(Dataset extract)

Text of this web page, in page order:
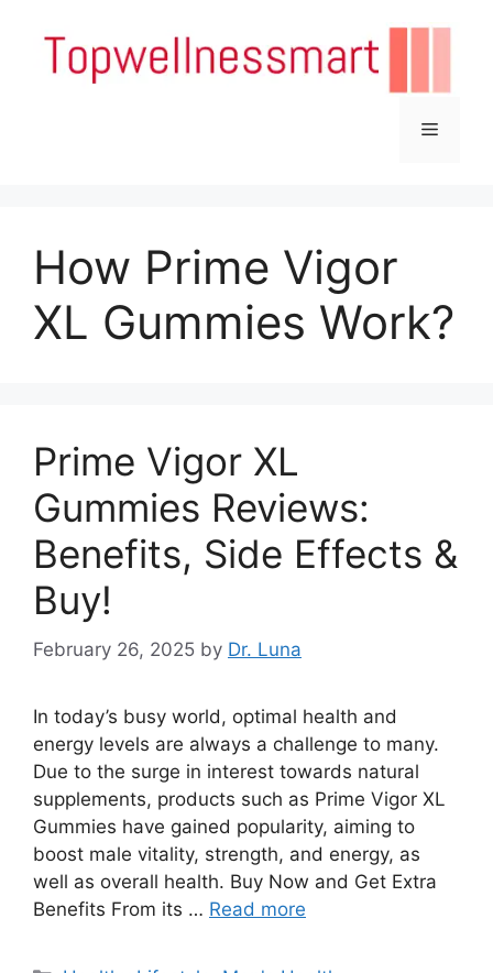
content
Menu
How Prime Vigor
XL Gummies Work?
Prime Vigor XL
Gummies Reviews:
Benefits, Side Effects &
Buy!
February 26, 2025 by Dr. Luna
In today’s busy world, optimal health and
energy levels are always a challenge to many.
Due to the surge in interest towards natural
supplements, products such as Prime Vigor XL
Gummies have gained popularity, aiming to
boost male vitality, strength, and energy, as
well as overall health. Buy Now and Get Extra
Benefits From its … Read more

(End Dataset extract)

Take each line above that contains "health" and copy it out.

In today’s busy world, optimal health and
well as overall health. Buy Now and Get Extra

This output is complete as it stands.